Hay un país de América Latina en el que se ha vencido a la globalización y de alguna forma al neoliberalismo salvaje, un país que, pese a ello, mantiene una economía más estable que la de los Estados Unidos de América, creciendo un cinco por ciento anual. En 2006, ese país, nacionalizó los hidrocarburos y lejos de caer en los vicios en los que incurrieron países como Venezuela e incluso la pésima gestión que México ha hecho de esa industria, su gobierno fue cauto y genero una industria energética saludable: ese país es Bolivia.
La nación sudamericana ha logrado enorme estabilidad pese a no contar con salida al mar y carecer de ciertas materias primas. En Bolivia, la sociedad está compuesta en su mayoría por pueblos originarios, según la Comisión Económica para América Latina y el Caribe. En el Estado Plurinacional de Bolivia hay 62 por ciento de población indígena; incluso, su presidente, Evo Morales, proviene de la etnia aymara.
En Bolivia no hay McDonald’s porque su identidad cultural es tan fuerte que prefirieron seguir consumiendo la comida regional; pese a que la transnacional implementó el uso de salsas tradicionales y ambientó con música folklórica sus establecimientos, los bolivianos se negaron a abandonar su cocina típica hasta que la enorme “M” amarilla dejó de verse por las calles.
Aunque el ahorro y la buena gestión de los hidrocarburos, como el modelo mixto en el que, pese a nacionalizar la industria las empresas extranjeras siguen operando, han sido claves para el despunte de Bolivia en la era Evo Morales, uno de los factores que rescatan expertos del Fondo Monetario Internacional ha sido la estabilidad social en la nación.

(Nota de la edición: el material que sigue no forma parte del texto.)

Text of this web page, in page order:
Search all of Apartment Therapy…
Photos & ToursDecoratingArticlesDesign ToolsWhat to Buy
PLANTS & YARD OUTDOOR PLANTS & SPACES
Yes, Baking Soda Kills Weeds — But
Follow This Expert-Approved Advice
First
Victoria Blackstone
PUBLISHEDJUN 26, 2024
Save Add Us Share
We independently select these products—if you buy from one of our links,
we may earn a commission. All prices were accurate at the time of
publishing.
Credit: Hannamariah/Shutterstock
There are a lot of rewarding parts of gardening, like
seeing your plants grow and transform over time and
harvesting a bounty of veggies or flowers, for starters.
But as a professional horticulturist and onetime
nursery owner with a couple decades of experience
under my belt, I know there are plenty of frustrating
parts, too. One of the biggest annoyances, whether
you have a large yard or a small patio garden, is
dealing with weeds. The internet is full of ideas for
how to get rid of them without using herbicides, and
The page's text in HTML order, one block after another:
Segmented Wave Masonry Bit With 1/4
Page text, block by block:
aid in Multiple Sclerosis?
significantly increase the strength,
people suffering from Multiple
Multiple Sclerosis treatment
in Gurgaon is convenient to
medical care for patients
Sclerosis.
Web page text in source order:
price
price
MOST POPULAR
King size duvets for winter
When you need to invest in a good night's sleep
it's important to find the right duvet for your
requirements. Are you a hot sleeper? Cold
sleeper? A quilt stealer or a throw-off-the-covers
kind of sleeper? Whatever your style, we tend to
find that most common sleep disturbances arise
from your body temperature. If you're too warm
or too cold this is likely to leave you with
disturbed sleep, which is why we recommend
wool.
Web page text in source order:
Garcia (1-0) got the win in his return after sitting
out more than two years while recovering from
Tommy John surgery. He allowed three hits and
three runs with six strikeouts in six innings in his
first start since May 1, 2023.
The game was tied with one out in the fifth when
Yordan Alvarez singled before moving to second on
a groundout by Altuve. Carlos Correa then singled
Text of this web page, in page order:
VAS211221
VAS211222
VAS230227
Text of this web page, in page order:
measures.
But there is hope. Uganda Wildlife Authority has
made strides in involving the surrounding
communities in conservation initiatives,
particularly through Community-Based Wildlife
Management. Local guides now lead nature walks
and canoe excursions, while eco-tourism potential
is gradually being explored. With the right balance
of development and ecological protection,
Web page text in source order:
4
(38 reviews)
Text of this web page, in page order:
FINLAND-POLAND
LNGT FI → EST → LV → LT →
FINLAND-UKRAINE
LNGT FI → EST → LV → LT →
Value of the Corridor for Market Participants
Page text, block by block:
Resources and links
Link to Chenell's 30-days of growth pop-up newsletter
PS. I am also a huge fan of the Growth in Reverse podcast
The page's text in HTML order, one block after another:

Esta situación se puede atribuir, en gran medida, a la identificación que la sociedad tiene con un presidente emanado de los propios pueblos originarios.
Es por eso que Evo va por un otro mandato, el cual abarcaría de 2020 a 2025, lo que lo llevaría a encumbrarse diecinueve años en el poder. Su opositor, Carlos Mesa, quien ya fue presidente de Bolivia, ha declarado que el actual mandatario ha perdido fuerza y esta vez es “derrotable”, por lo que se muestra confiado ante encuestas que indican que Evo ha perdido cierta popularidad en los últimos tiempos.
Dicha baja en la imagen pública del presidente boliviano podría deberse a diversos casos de corrupción que han empañado su mandato, entre ellos el desvío de recursos del Fondo Indígena, por el cual fueron encarceladas dos exministras y otros dirigentes indígenas del oficialismo. Otro caso involucró a Gabriela Zapata, expareja del presidente Morales, recluida por un supuesto enriquecimiento ilegal gracias al cobro de comisiones a empresas para que fueron contratadas en las obras del Estado.
Ante este escenario de claroscuros, los detractores de un país que se resiste a abandonar su cultura para entregarse a la globalización podrían etiquetar a Evo Morales como dictador, por encumbrarse tantos lustros en el poder. Por otro lado, durante ese tiempo ha demostrado ser un estadista, a quien el parlamento de su país ha exonerado de cualquier indicio de corrupción hacia su persona.
Ángela Merkel ha sido la canciller de Alemania desde hace catorce años y al parecer seguirá en el poder de su nación otro periodo más; Vladimir Putin lleva diecinueve años siendo el hombre fuerte de Rusia y de pronto parece ser eterno; de América Latina surge un hombre que, por no provenir de una potencia, es de pronto mal visto por buscar un siguiente mandato presidencial, pero de ese sujeto se habla tan poco en los medios internacionales que la única razón de no ser protagonista de la escena mundial podría ser que está haciendo las cosas bien para su país, pese a ir, como los salmones, contra ciertas corrientes.